Base-Jumping, Downhill-Biken, Motocrossrennen oder tiefes Tauchen? Wenn Sie ein Flair für gefährliche Sportarten haben, ist es essentiell zu wissen, wann Sie mit einer Leistungskürzung rechnen müssen. Weitere Faktoren wie etwa die Wetterbedingungen zum Unfallzeitpunkt oder ungenügende Ausrüstung können ebenso eine Rolle spielen.

Inhalt

Kurz und bündig

Sollen alle, die Prämien zahlen, solidarisch dafür aufkommen, wenn Einzelne in der Freizeit ein hohes Risiko eingehen und verunfallen? Das Gesetz sagt klar Nein - wenn die Aktivität mit grossen Gefahren, einem sogenannten Wagnis, verbunden ist. Dabei wird zwischen absoluten und relativen Wagnissen unterschieden. Bei absoluten Wagnissen werden die Geldleistungen in jedem Fall gekürzt und in besonders schweren Fällen sogar ganz verweigert. Bei relativen Wagnissen werden die Begleitumstände im Einzelfall geprüft und so beurteilt, ob eine Leistungskürzung in Betracht gezogen werden muss.
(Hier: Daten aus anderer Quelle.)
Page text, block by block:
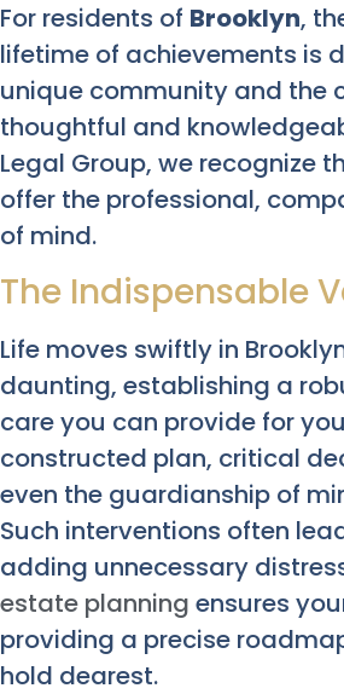
For residents of Brooklyn,
lifetime of achievements is
unique community and the
thoughtful and
Legal Group, we recognize
offer the professional,
of mind.
The Indispensable
Life moves swiftly in
daunting, establishing a
care you can provide for
constructed plan, critical
even the guardianship of
Such interventions often
adding unnecessary
estate planning ensures
providing a precise
hold dearest.
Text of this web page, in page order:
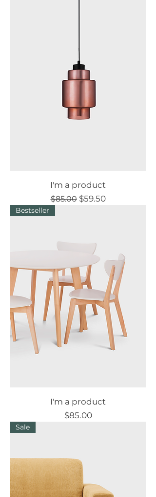
I'm a product
Regular Price
$85.00 Sale Price
$59.50
Bestseller
I'm a product
Price
$85.00
Sale
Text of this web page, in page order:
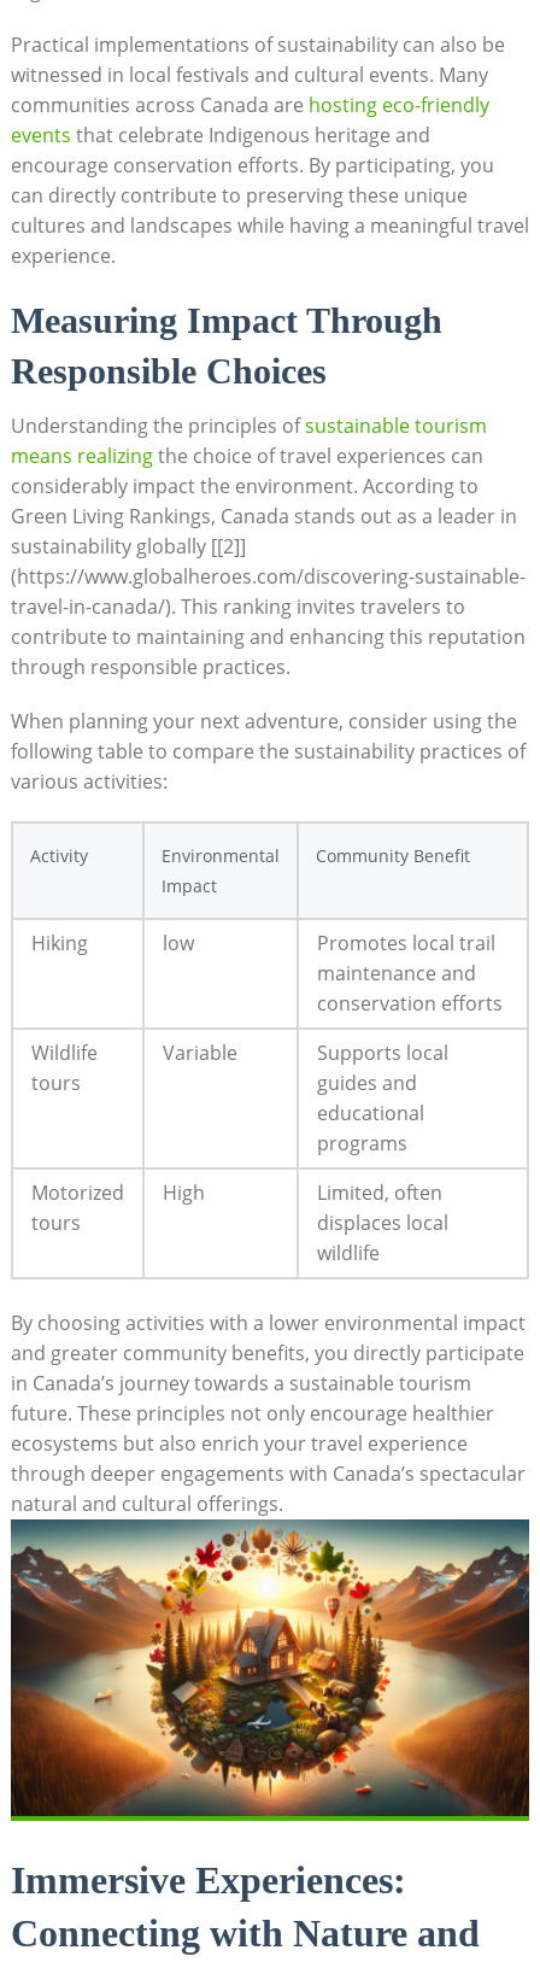
Practical implementations of sustainability can also be⁣
witnessed in local festivals and cultural‌ events. Many
communities across Canada ‌are‌ hosting eco-friendly
events ⁢ that celebrate ​Indigenous ​heritage and
encourage conservation efforts. By participating, you
can directly contribute to⁤ preserving⁤ these unique
cultures and landscapes while having a meaningful ⁢travel
experience.
Measuring Impact Through
Responsible Choices
Understanding the principles ⁣ofsustainable⁢ tourism
‌means realizing​ the choice of travel experiences ‌can
considerably⁢ impact the environment. According to
Green Living Rankings, Canada stands out‍ as⁤ a leader ⁢in‌
sustainability ⁢globally [[2]]
(https://www.globalheroes.com/discovering-sustainable-
travel-in-canada/).​ This ranking invites travelers to‍
contribute to maintaining and enhancing this reputation
through ⁣responsible practices.
When ​planning your‌ next adventure, consider using the
following ⁤table to compare the ‌sustainability ‌practices ‍of‌
various​ activities:
Activity
Environmental⁣
Impact
Community‍ Benefit
Hiking low
Promotes local trail
⁢maintenance ⁤and
conservation‍ efforts
Wildlife
tours
Variable
Supports ⁣local
guides and
educational ​
programs
Motorized
tours
High
Limited, often
displaces ‍local
wildlife
By choosing activities with a lower environmental ⁣impact⁢
and greater community benefits, you directly participate
in Canada’s journey towards a sustainable tourism
future. These⁢ principles not only encourage healthier‌
ecosystems but also ‍enrich your​ travel experience
through deeper engagements ​with Canada’s‌ spectacular
natural ⁤and cultural offerings.
Immersive‌ Experiences:
Connecting ​with Nature⁢ and

  • Von der Kürzung nicht betroffen sind, Heilbehandlungen, Rettungs- Bergungs- und Transportkosten.
  • Gekürzt werden hingegen Taggelder und Invalidenrenten, was oft gravierende Folgen für die Betroffenen hat.

Wir empfehlen für einen optimalen Versicherungsschutz eine Zusatzversicherung bei einem Privatversicherer abzuschliessen.

Wagnisse und Geldleistungen: ein Rechtsanwalt klärt auf

Unfälle können körperliche und finanzielle Folgen haben. Im Video wird erklärt, weshalb Base Jumping ein absolutes Wagnis darstellt und Skifahren abseits der Piste als Wagnis im Einzelfall gilt. Das Video zeigt zudem ein Beispiel, wie einschneidend Kürzungen der Geldleistungen sein können.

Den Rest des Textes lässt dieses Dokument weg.